Movies are the same way. Obi-Wan Kenobi facing off against Darth Vader in the original “Star Wars” movie. Or Indiana Jones getting ready to switch his bag of sand for the idol he is after in “Raiders of the Lost Ark.”

Harrison Ford and “Raiders of the Lost Ark” remains an all-time classic and fan-favorite film.

And the big screen now is a playground for Marvel and DC superheroes to write themselves as an even larger part of our family room, dining room table, and water cooler discussions. Movie characters, book characters, comic book characters, can become a part of our personal and cultural stories.

When we look around us at the world today, the figures in front of the cameras don’t always give us much to inspire us, to give us something or someone to pull for, or to aspire to. Often, the inspiring figures come from the sidelines, or neighborhoods, people doing great and inspiring, or simple things to make the world better. And it’s often those people, the most important people, who writers and artists look to inspire when they create pulp heroes, like Batman, Superman, Spider-Man, or Captain America. We see people stepping up, stepping into their destiny–who they are supposed to be, how they can make a difference.

Cultures are defined by their stories.
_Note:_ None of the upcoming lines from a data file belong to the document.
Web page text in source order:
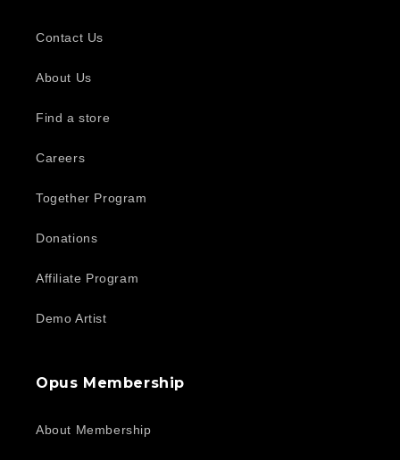
Contact Us
About Us
Find a store
Careers
Together Program
Donations
Affiliate Program
Demo Artist
Opus Membership
About Membership
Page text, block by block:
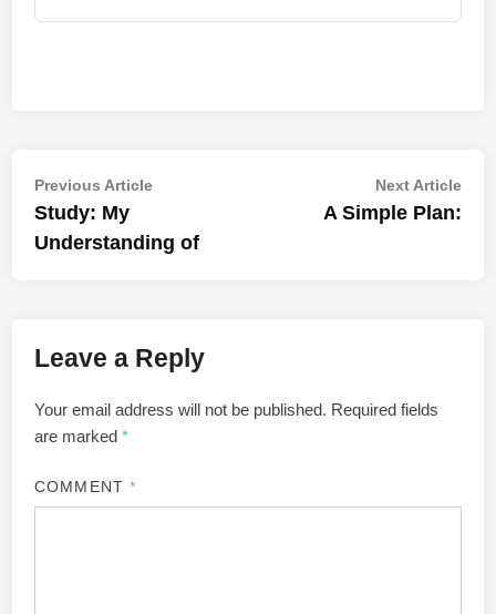
Post
navigation
Previous ArticlePrevious
Study: My
Understanding of
Next ArticleNext
A Simple Plan:
Leave a Reply
Your email address will not be published. Required fields
are marked*
COMMENT *
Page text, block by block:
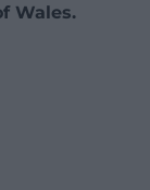
Wales.
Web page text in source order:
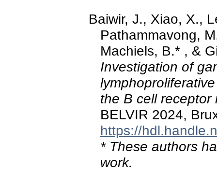
Baiwir, J., Xiao, X.,
Pathammavong,
Machiels, B.* , &
Investigation of
the B cell receptor
BELVIR 2024,
https://
* These authors
work.
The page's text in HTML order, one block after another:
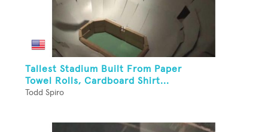
Tallest Stadium Built From Paper
Towel Rolls, Cardboard Shirt...
Todd Spiro
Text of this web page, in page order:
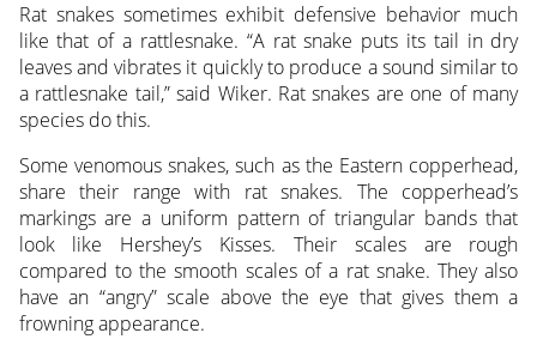
Rat snakes sometimes exhibit defensive behavior much
like that of a rattlesnake. “A rat snake puts its tail in dry
leaves and vibrates it quickly to produce a sound similar to
a rattlesnake tail,” said Wiker. Rat snakes are one of many
species do this.
Some venomous snakes, such as the Eastern copperhead,
share their range with rat snakes. The copperhead’s
markings are a uniform pattern of triangular bands that
look like Hershey’s Kisses. Their scales are rough
compared to the smooth scales of a rat snake. They also
have an “angry” scale above the eye that gives them a
frowning appearance.
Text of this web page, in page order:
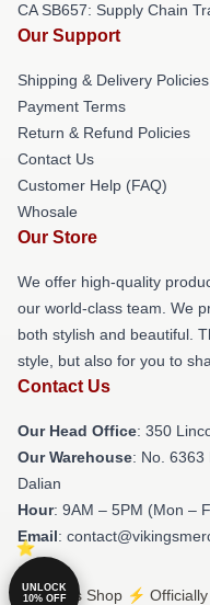
CA SB657: Supply Chain
Our Support
Shipping & Delivery Policies
Payment Terms
Return & Refund Policies
Contact Us
Customer Help (FAQ)
Whosale
Our Store
We offer high-quality
our world-class team. We
both stylish and beautiful.
style, but also for you to
Contact Us
Our Head Office: 350
Our Warehouse: No. 6363
Dalian
Hour: 9AM – 5PM (Mon –
Email:
© Vikings Shop ⚡️
UNLOCK
10% OFF
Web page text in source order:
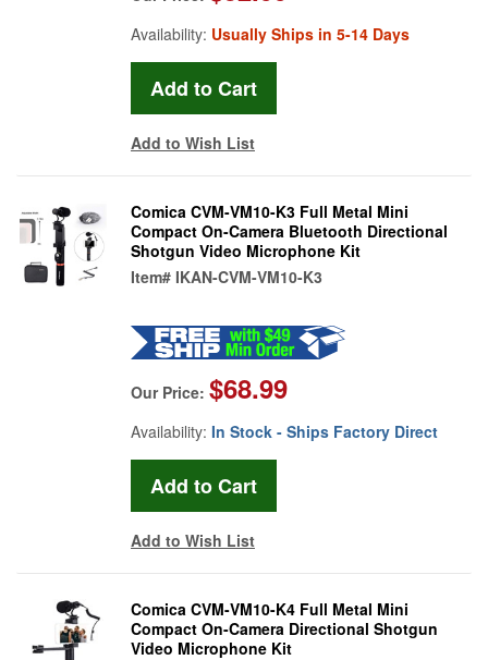
Availability: Usually Ships in 5-14 Days
Add to Wish List
Comica CVM-VM10-K3 Full Metal Mini
Compact On-Camera Bluetooth Directional
Shotgun Video Microphone Kit
Item# IKAN-CVM-VM10-K3
Our Price: $68.99
Availability: In Stock - Ships Factory Direct
Add to Wish List
Comica CVM-VM10-K4 Full Metal Mini
Compact On-Camera Directional Shotgun
Video Microphone Kit

Some of the most inspiring stories are those where the impossible becomes possible. Those are the stories that tell us to aim higher, dream bigger, and they tell us not to accept the way things are, if we see another way that they might be. Bruce Wayne didn’t want anyone else to experience what he did in losing his parents. So he became Batman.

If you want to read a great Batman story, writer Scott Snyder and artist Greg Capullo (art above is from their Batman run) have told one of the best. And that is just one iconic character among so many, and one telling of his story. Pop and pulp culture are full of stories, moments, events, and milestones worth exploring.

And that’s the adventure in front of us: to have fun exploring the world of pop and pulp culture and in doing so, maybe reveal a little bit more than what seemed to be there at first glance. And that’s what we hope to do with Pulp Revelators. Now, there is another story about the impossible becoming possible; a story meant to inspire, to make us wonder, to keep us both awestruck and grateful. But that’s a story for another post.

In the meantime, welcome to our story, to the beginning of our adventure: surveying the sensational.